C’est décidément trop injuste. Dans son nouveau film Mel enchaine une fight, une course-poursuite, un passage à tabac et un gunfight . 

Parce que Mel Gibson il déconne pas, il est comme Liam Neesson. Quand tu touches à sa fille t’as l’ droit à une réplique d’anthologie avant de ressortir avec ta bite dans un tupperware. Chuck Norris peut dormir tranquille, Gibson s’est affirmé là ou Campbell s’est effacé. Le réalisateur rythme le film de scènes d’action élégantes et dynamiques tandis que son acteur semble croire dur comme fer à un discours rétrograde.  Hé les gars, Mad Max est devenu Charles Bronson.
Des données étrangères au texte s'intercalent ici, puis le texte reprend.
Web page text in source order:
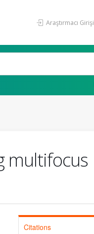
Araştırmacı Girişi
multifocus
Citations
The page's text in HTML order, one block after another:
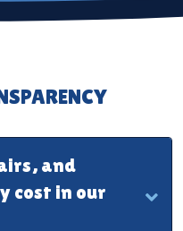
and
cost in our
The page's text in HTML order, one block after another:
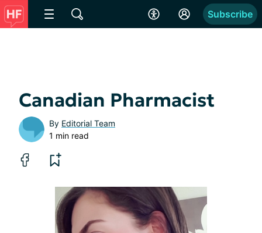
Subscribe
Canadian Pharmacist
By Editorial Team
1 min read
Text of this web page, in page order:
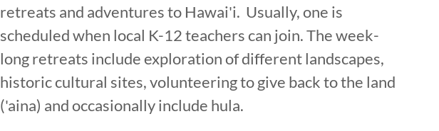
retreats and adventures to Hawai'i. Usually, one is
scheduled when local K-12 teachers can join. The week-
long retreats include exploration of different landscapes,
historic cultural sites, volunteering to give back to the land
('aina) and occasionally include hula.
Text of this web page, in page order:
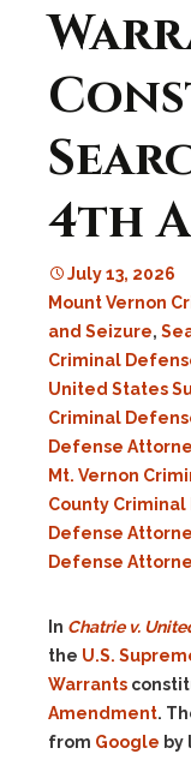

Taken et Hors de contrôle ou le retour du vigilant movie. Logiquement on peut donc éprouver, à la vision du dernier Campbell, le même plaisir coupable que devant le film de Pierre Morel. Un héros caricatural (surprise, dans le film Gibson est aussi un vétéran du Vietnam), un méchant guère mieux (le rôle de l’enfoiré pété de tune revient une fois de plus à Huston alors qu’il est tellement mieux en vampire, cf Trente jours de nuit) et tout ça pour qu’il se tapent sur la gueule au nom des droits défendus dans la constitution.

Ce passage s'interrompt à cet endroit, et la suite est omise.